A polar bear is stranded on a small piece of ice, a victim of global warming. Photo: Jan Martin Will / Shutterstock

By Lindsay Abrams
24 March 2014 (Salon) – The U.N.’s Intergovernmental Panel on Climate Change is at it again, as over 60 scientists and representatives from about 100 nations gather this week in Japan to finalize an authoritative report on the impacts of climate change. This time, the group’s focus moves beyond melting glaciers and threats to plants and animals and puts the crisis in terms most likely to resonate with humans: If it hasn’t already, global warming is coming to where you live. “The polar bear is us,” is how Patricia Romero Lankao of the National Center for Atmospheric Research put it, meaning that those impacts are being felt here and now, and are threatening us on a human scale.
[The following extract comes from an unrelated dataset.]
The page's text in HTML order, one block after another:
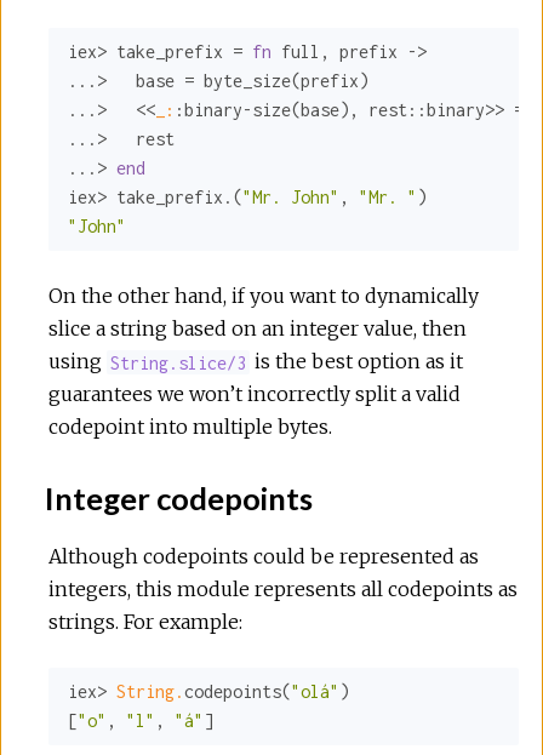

In deference to the unpredictable nature of attempting to forecast global climate (and as an attempt to avoid mistakes previously made) the panel was more cautious than it was in past reports in making predictions for the future. “Responding to climate-related risks involves making decisions and taking actions in the face of continuing uncertainty about the extent of climate change and the severity of impacts in a changing world,” it reads. As with the recent consensus report released by the American Association for the Advancement of Science, the focus is on assessing the risks: Both have concluded that while man-made climate change is real and happening now, we know with less certainty and exactitude what its effects will be. The most apt comparison is to buckling our seat belts: The more we can do to mitigate the risks now, the better our chances of surviving what’s to come. And what’s to come, the IPCC warns, is worth buckling up for. The report details how a bit more warming will add to and amplify many of the world’s problems. “It’s very clear that we are not prepared for the kind of events we’re seeing,” said Chris Field, the report’s chief author. [more]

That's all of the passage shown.